R. Kelly never gets credit for the humor on his albums, largely because people see him as being mentally challenged. Like him or not, R. Kelly is one of the most important musicians of the last two decades and has more talent than almost all of his generation. It is a shame that he does not come from the culture that can allow him to express the camp masterpiece that is Trapped In The Closet. If that “hip-hopera” didn’t settle things, The Buffet’s opening track “Poem” should decide once and for all that he does indeed know that his music is sometimes very amusing. The pause for slurping is particularly funny.

Like Black Panties, there are songs here that could easily be sung by someone like Drake, particularly “Anything Goes” and “Wanna Be There.” As with so much in R. Kelly’s career, he makes sounding current seem effortless. Unlike Black Panties, however, things are not purely focused on modern sounds. The deluxe version of The Buffet, in particular, is as much a love letter to the music of the 1960s and 1970s as it is an attempt to keep up with modern R&B’s best.

The singles chosen for The Buffet do not represent the best of the album. “Backyard Party” is a lightweight “Happy People” while “Marching Band’ is awkward filth. However, other songs fare better. “Anything Goes” with Ty Dolla $ign is an early winner, featuring the splendid put-down “Pull up in that time machine / ain’t shit I would change though / I could buy your whole life and still have me some change though.” Other favorites are the ridiculous but endearing “Poetic Sex” and the sweet as fuck slow jam, “Get Out of Here With Me.”
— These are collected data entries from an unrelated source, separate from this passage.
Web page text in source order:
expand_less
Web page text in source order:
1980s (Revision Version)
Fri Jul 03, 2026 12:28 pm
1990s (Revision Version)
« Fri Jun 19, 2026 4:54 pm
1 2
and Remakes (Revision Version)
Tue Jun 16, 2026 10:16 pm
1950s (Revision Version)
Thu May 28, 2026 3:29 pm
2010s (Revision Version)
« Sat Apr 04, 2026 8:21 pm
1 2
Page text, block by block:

The Buffet is an album that you have to live with for a while, and its best tracks are found in its second half when things take a road into Love Land and Love Letter territory with open-hearted, feel-good, old-school love songs. In many ways, The Buffet is an encapsulation of Kelly’s career. While people might think of Kells as a sexual deviant, his mind has been just as fixed on being the Sam Cooke for his generation as it has on being the new Prince.

“All My Fault” is perhaps the best song on the album and could have easily fit on Kelly’s earlier LPs. “Sufferin,” available on the deluxe version, is a straight-up Otis Redding jam, while “Keep Searching” includes more than a few Michael Jackson-isms. The album also includes several good collaborations including “Let’s Be Real Now” with Tinashe and “I Just Want To Thank You” featuring Afropop star WizKid.
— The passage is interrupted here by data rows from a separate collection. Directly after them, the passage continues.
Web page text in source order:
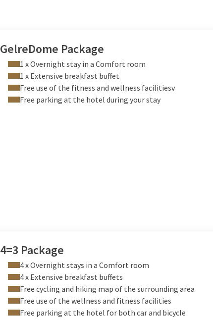
GelreDome Package
1 x Overnight stay in a Comfort room
1 x Extensive breakfast buffet
Free use of the fitness and wellness facilitiesv
Free parking at the hotel during your stay
4=3 Package
4 x Overnight stays in a Comfort room
4 x Extensive breakfast buffets
Free cycling and hiking map of the surrounding area
Free use of the wellness and fitness facilities
Free parking at the hotel for both car and bicycle
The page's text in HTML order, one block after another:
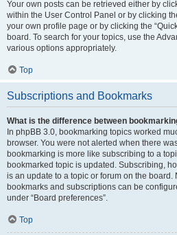
Your own posts can be retrieved either by
within the User Control Panel or by clicking
your own profile page or by clicking the
board. To search for your topics, use the
various options appropriately.
Top
Subscriptions and Bookmarks
What is the difference between
In phpBB 3.0, bookmarking topics worked
browser. You were not alerted when there
bookmarking is more like subscribing to a
bookmarked topic is updated. Subscribing,
is an update to a topic or forum on the board.
bookmarks and subscriptions can be
under “Board preferences”.
Top
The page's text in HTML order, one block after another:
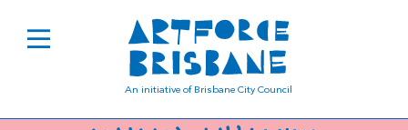
An initiative of Brisbane City Council
B0752

It is easier to think of R. Kelly as a brain-dead monster whose creations are worthless. In reality he is a complex individual who has produced some of the most beautiful and best songs of the last two decades. You are missing out on some of the greatest R&B of all time if you can’t get over the person behind the music. The Buffet has as many contradictions as the man himself. It is at times delicate and at times coarse as fuck. It is simultaneously a sequel to both 12 Play and Love Letter and is all the better for it.

The Buffet was released on December 11 from RCA Records/Sony Entertainment.